**What the task requires**
Take the records below and extract, word for word, the lines from the one containing "Page text, block" through the final line, inclusive. Omit pictures.

Extracted records
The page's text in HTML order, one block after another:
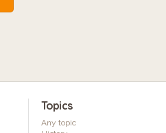
Topics
Any topic
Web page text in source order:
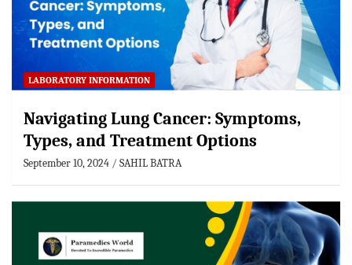
LABORATORY INFORMATION
Navigating Lung Cancer: Symptoms,
Types, and Treatment Options
September 10, 2024 SAHIL BATRA
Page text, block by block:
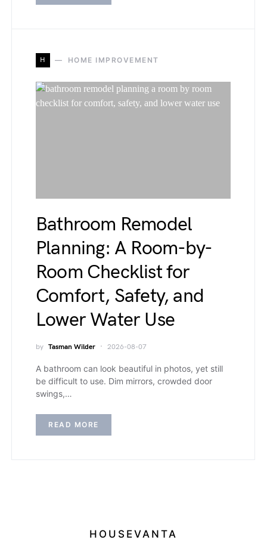
H HOME IMPROVEMENT
Bathroom Remodel
Planning: A Room-by-
Room Checklist for
Comfort, Safety, and
Lower Water Use
by Tasman Wilder 2026-08-07
A bathroom can look beautiful in photos, yet still
be difficult to use. Dim mirrors, crowded door
swings,…
READ MORE
HOUSEVANTA
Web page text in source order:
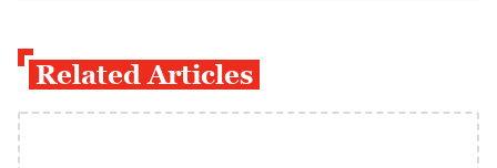
Related Articles
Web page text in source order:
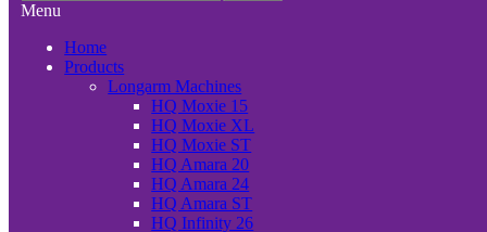
Menu
Home
Products
Longarm Machines
HQ Moxie 15
HQ Moxie XL
HQ Moxie ST
HQ Amara 20
HQ Amara 24
HQ Amara ST
HQ Infinity 26
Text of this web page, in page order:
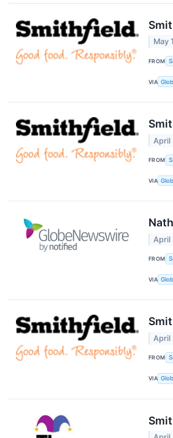
May
FROM
VIA
April
FROM
VIA
April
FROM
VIA
April
FROM
VIA
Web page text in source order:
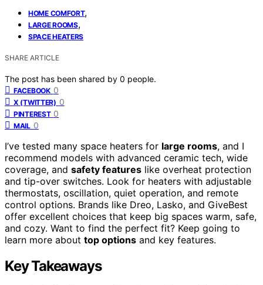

**Response box**
Page text, block by block:
H HOME IMPROVEMENT
Bathroom Remodel
Planning: A Room-by-
Room Checklist for
Comfort, Safety, and
Lower Water Use
by Tasman Wilder 2026-08-07
A bathroom can look beautiful in photos, yet still
be difficult to use. Dim mirrors, crowded door
swings,…
READ MORE
HOUSEVANTA
Web page text in source order:
Related Articles
Web page text in source order:
Menu
Home
Products
Longarm Machines
HQ Moxie 15
HQ Moxie XL
HQ Moxie ST
HQ Amara 20
HQ Amara 24
HQ Amara ST
HQ Infinity 26
Text of this web page, in page order:
May
FROM
VIA
April
FROM
VIA
April
FROM
VIA
April
FROM
VIA
Web page text in source order:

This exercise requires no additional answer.